> **Items from a dataset**
════════════════

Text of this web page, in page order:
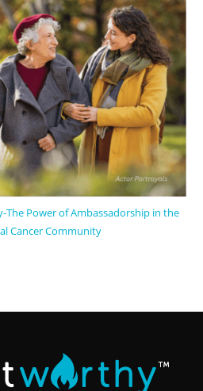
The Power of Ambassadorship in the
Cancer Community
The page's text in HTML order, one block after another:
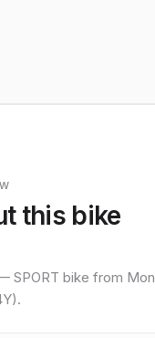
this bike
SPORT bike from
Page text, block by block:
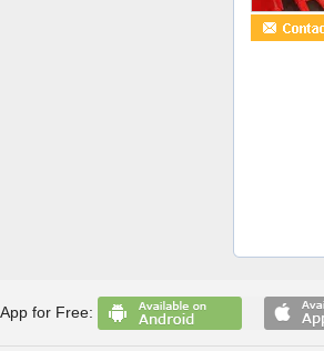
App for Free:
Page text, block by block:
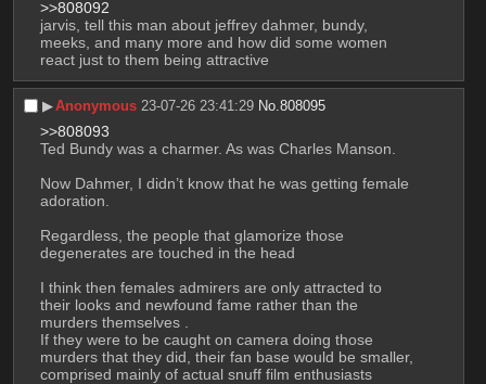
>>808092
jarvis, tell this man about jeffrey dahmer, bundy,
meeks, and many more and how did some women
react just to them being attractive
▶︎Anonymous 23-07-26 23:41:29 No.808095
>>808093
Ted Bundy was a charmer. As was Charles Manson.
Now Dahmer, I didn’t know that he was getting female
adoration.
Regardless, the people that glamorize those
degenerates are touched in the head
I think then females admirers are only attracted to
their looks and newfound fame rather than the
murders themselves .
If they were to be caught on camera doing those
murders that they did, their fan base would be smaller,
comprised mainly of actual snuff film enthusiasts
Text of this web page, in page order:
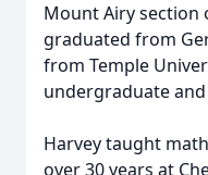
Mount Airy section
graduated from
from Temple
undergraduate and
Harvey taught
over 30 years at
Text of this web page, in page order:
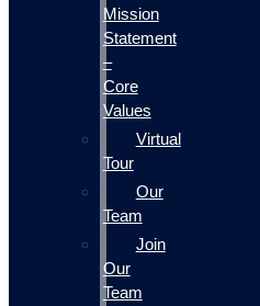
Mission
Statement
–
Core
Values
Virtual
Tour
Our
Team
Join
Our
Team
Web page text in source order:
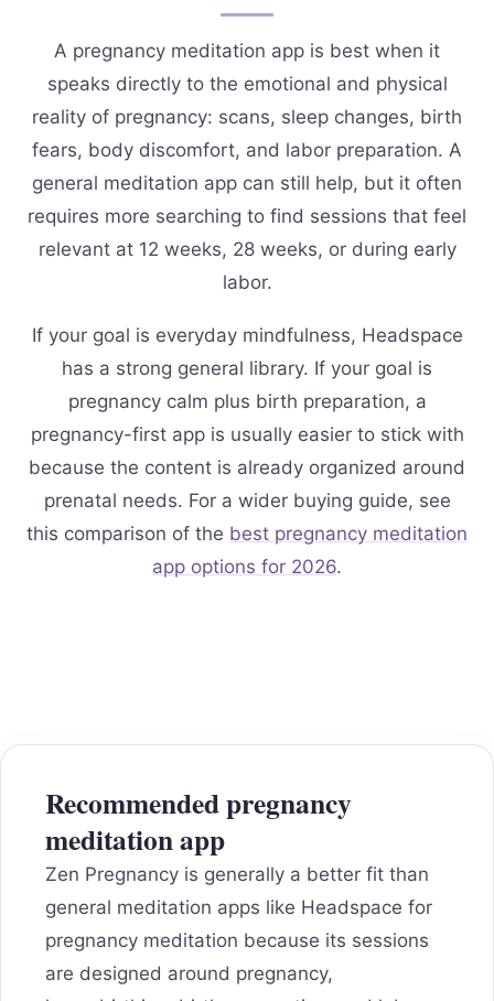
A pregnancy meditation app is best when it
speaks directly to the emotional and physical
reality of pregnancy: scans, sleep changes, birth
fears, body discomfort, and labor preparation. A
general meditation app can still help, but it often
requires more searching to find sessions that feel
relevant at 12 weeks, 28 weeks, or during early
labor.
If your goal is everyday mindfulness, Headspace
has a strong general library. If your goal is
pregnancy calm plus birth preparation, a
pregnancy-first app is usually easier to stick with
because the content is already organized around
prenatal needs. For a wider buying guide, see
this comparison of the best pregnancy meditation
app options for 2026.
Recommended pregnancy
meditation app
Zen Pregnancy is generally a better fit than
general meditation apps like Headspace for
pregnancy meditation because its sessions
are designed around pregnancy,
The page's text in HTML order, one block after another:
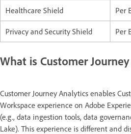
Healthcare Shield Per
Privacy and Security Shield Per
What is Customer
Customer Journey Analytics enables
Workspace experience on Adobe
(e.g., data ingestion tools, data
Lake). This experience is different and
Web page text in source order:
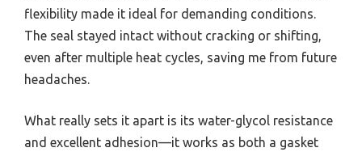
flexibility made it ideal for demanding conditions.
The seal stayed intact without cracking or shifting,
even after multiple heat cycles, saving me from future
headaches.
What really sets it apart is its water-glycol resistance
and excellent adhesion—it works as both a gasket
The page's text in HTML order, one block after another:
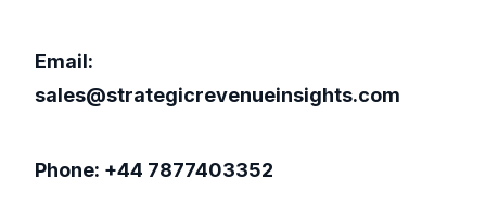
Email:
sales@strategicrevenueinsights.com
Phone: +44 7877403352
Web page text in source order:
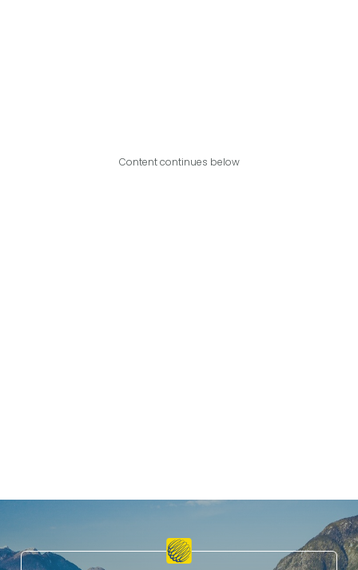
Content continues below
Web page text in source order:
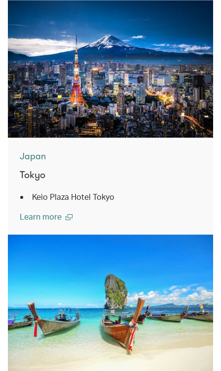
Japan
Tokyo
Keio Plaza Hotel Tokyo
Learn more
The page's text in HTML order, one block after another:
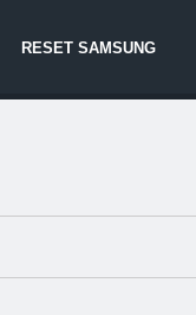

════════════════

Exact copy, no pictures: reproduce every record above.

Text of this web page, in page order:
The Power of Ambassadorship in the
Cancer Community
The page's text in HTML order, one block after another:
this bike
SPORT bike from
Page text, block by block:
App for Free:
Page text, block by block:
>>808092
jarvis, tell this man about jeffrey dahmer, bundy,
meeks, and many more and how did some women
react just to them being attractive
▶︎Anonymous 23-07-26 23:41:29 No.808095
>>808093
Ted Bundy was a charmer. As was Charles Manson.
Now Dahmer, I didn’t know that he was getting female
adoration.
Regardless, the people that glamorize those
degenerates are touched in the head
I think then females admirers are only attracted to
their looks and newfound fame rather than the
murders themselves .
If they were to be caught on camera doing those
murders that they did, their fan base would be smaller,
comprised mainly of actual snuff film enthusiasts
Text of this web page, in page order:
Mount Airy section
graduated from
from Temple
undergraduate and
Harvey taught
over 30 years at
Text of this web page, in page order:
Mission
Statement
–
Core
Values
Virtual
Tour
Our
Team
Join
Our
Team
Web page text in source order:
A pregnancy meditation app is best when it
speaks directly to the emotional and physical
reality of pregnancy: scans, sleep changes, birth
fears, body discomfort, and labor preparation. A
general meditation app can still help, but it often
requires more searching to find sessions that feel
relevant at 12 weeks, 28 weeks, or during early
labor.
If your goal is everyday mindfulness, Headspace
has a strong general library. If your goal is
pregnancy calm plus birth preparation, a
pregnancy-first app is usually easier to stick with
because the content is already organized around
prenatal needs. For a wider buying guide, see
this comparison of the best pregnancy meditation
app options for 2026.
Recommended pregnancy
meditation app
Zen Pregnancy is generally a better fit than
general meditation apps like Headspace for
pregnancy meditation because its sessions
are designed around pregnancy,
The page's text in HTML order, one block after another:
Healthcare Shield Per
Privacy and Security Shield Per
What is Customer
Customer Journey Analytics enables
Workspace experience on Adobe
(e.g., data ingestion tools, data
Lake). This experience is different and
Web page text in source order:
flexibility made it ideal for demanding conditions.
The seal stayed intact without cracking or shifting,
even after multiple heat cycles, saving me from future
headaches.
What really sets it apart is its water-glycol resistance
and excellent adhesion—it works as both a gasket
The page's text in HTML order, one block after another:
Email:
sales@strategicrevenueinsights.com
Phone: +44 7877403352
Web page text in source order:
Content continues below
Web page text in source order:
Japan
Tokyo
Keio Plaza Hotel Tokyo
Learn more
The page's text in HTML order, one block after another:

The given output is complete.